“A ideia que faço de arte é que tanto ela pode ser ruim, como boa, como indiferente, mas de qualquer modo continua sendo arte, da mesma maneira que uma emoção, por ser ruim, não deixa de ser uma emoção.”
Marcel Duchamp
Um dos artistas do século XX mais discutidos e herméticos, Marcel Duchamp (1887 – 1968) produziu em múltiplas linguagens, foi criador dos ready-mades e o pai da arte conceitual. O francês alcançou sucesso e projeção por causa das drásticas rupturas com as ideias convencionais de arte, e permanece fonte de inspiração para outros artistas até a atualidade.
Depois de terminar o segundo grau, aos 17 anos, Duchamp mudou-se para o ateliê do irmão Jacques Villon, em Montmartre, bairro central de Paris. Seu outro irmão, Raymond Duchamp-Villon, também se alocou em Paris, todos por incentivo do pai, exceto a irmã Suzanne Duchamp, a qual não foi encorajada nessa jornada por ser mulher. Na biografia que a escritora Janis Mink dedicou à Duchamp, ela menciona a viagem dos irmãos, “enquanto à irmã a decência impunha viver na casa dos pais” (p. 11).
Duchamp é principalmente conhecido por sua obra, Fountain (1917), constituída como um marco para a história da arte ocidental. A obra fez parte de sua fase dadaísta, movimento em que os artistas tensionaram os padrões da concepção de obra de arte, expondo trabalhos irracionais assim como a irracionalidade da Primeira Guerra Mundial.

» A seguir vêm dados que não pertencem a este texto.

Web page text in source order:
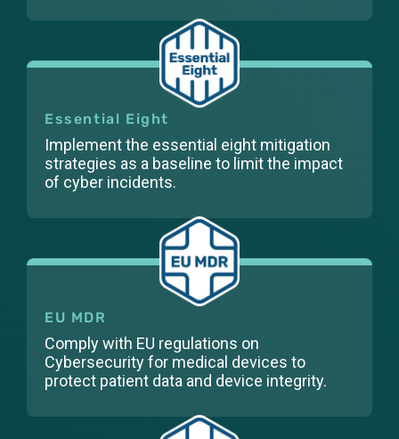
Essential Eight
Implement the essential eight mitigation
strategies as a baseline to limit the impact
of cyber incidents.
EU MDR
Comply with EU regulations on
Cybersecurity for medical devices to
protect patient data and device integrity.
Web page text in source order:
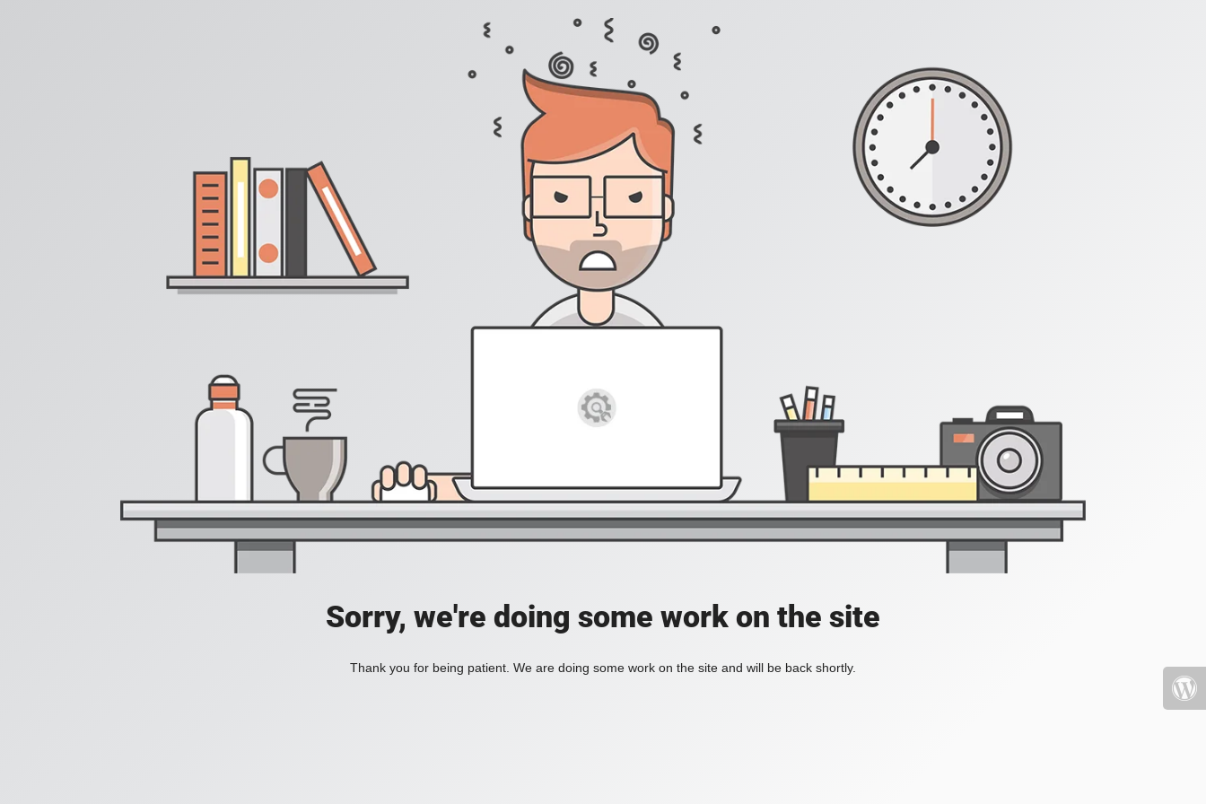
Sorry, we're doing some work on the site
Thank you for being patient. We are doing some work on the site and will be back shortly.

Esse ready made consiste em um mictório de porcelana deitado, assinado com um pseudônimo R. Mutt. O artista mandou a peça para expor na Society for Independent Artists, e embora qualquer artista que pagasse 6 dólares pudesse expor até dois trabalhos, Fountain não foi bem recebida pela comissão julgadora. Segundo Janis Mink, ele fez isso para confrontar a organização da mostra, a qual ele não gostava. A obra foi deixada atrás de uma parede sem visibilidade, não foi mencionada e nem entrou no catálogo.

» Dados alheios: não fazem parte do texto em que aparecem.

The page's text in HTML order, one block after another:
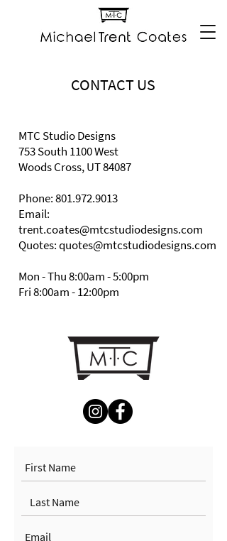
CONTACT US
MTC Studio Designs
753 South 1100 West
Woods Cross, UT 84087
Phone:801.972.9013
Email:
trent.coates@mtcstudiodesigns.com
Quotes: quotes@mtcstudiodesigns.com
Mon - Thu 8:00am - 5:00pm
Fri 8:00am - 12:00pm
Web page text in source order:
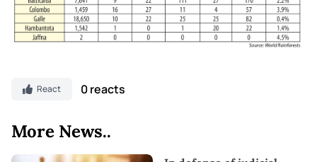
React 0 reacts
More News..
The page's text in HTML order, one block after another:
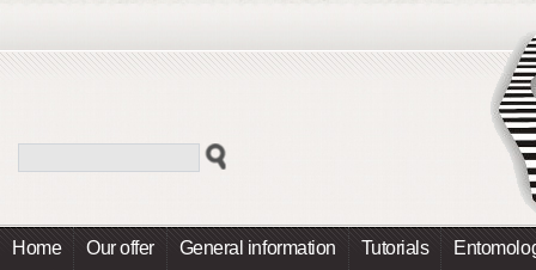
Home Our offer General information Tutorials
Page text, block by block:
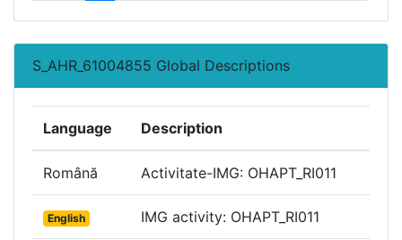
S_AHR_61004855 Global Descriptions
Language Description
Română Activitate-IMG: OHAPT_RI011
English IMG activity: OHAPT_RI011
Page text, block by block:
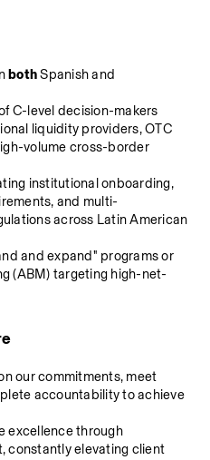
both Spanish and
C-level decision-makers
liquidity providers, OTC
volume cross-border
institutional onboarding,
and multi-
across Latin American
and expand" programs or
(ABM) targeting high-net-
our commitments, meet
accountability to achieve
excellence through
constantly elevating client
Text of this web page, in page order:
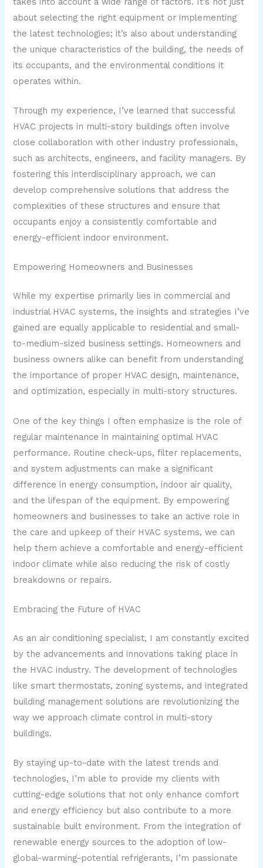
about selecting the right equipment or implementing
the latest technologies; it’s also about understanding
the unique characteristics of the building, the needs of
its occupants, and the environmental conditions it
operates within.
Through my experience, I’ve learned that successful
HVAC projects in multi-story buildings often involve
close collaboration with other industry professionals,
such as architects, engineers, and facility managers. By
fostering this interdisciplinary approach, we can
develop comprehensive solutions that address the
complexities of these structures and ensure that
occupants enjoy a consistently comfortable and
energy-efficient indoor environment.
Empowering Homeowners and Businesses
While my expertise primarily lies in commercial and
industrial HVAC systems, the insights and strategies I’ve
gained are equally applicable to residential and small-
to-medium-sized business settings. Homeowners and
business owners alike can benefit from understanding
the importance of proper HVAC design, maintenance,
and optimization, especially in multi-story structures.
One of the key things I often emphasize is the role of
regular maintenance in maintaining optimal HVAC
performance. Routine check-ups, filter replacements,
and system adjustments can make a significant
difference in energy consumption, indoor air quality,
and the lifespan of the equipment. By empowering
homeowners and businesses to take an active role in
the care and upkeep of their HVAC systems, we can
help them achieve a comfortable and energy-efficient
indoor climate while also reducing the risk of costly
breakdowns or repairs.
Embracing the Future of HVAC
As an air conditioning specialist, I am constantly excited
by the advancements and innovations taking place in
the HVAC industry. The development of technologies
like smart thermostats, zoning systems, and integrated
building management solutions are revolutionizing the
way we approach climate control in multi-story
buildings.
By staying up-to-date with the latest trends and
technologies, I’m able to provide my clients with
cutting-edge solutions that not only enhance comfort
and energy efficiency but also contribute to a more
sustainable built environment. From the integration of
renewable energy sources to the adoption of low-
global-warming-potential refrigerants, I’m passionate

Sobre a assinatura, o R significava Richard, uma gíria francesa para “pessoa rica”, e a palavra Mutt era uma referência à empresa fabricante do mictório, J. L. Mott Ironworks. Após a exposição, o fotógrafo Alfred Stieglitz foi convencido a fotografar a peça com a intenção de elevar o objeto como arte.
Fountain certamente não foi a primeira obra a chocar ou receber críticas negativas inicialmente e ser adorada anos depois. O artista Claude Monet (1840 – 1926) foi uma inspiração na juventude de Duchamp, que o conhecia por livros e o admirava profundamente. Monet foi criticado quando expôs Impression, soleil levant (Impressão, Nascer do Sol) em 1874, em uma exposição independente que ocorreu no ateliê do fotógrafo Félix Nadar. Chamaram a obra de impressão pela imprecisão da pintura, que parecia apenas uma impressão mal-acabada da paisagem. Com Duchamp não foi diferente, após a audácia do urinol, a concepção da produção artística nunca mais foi a mesma.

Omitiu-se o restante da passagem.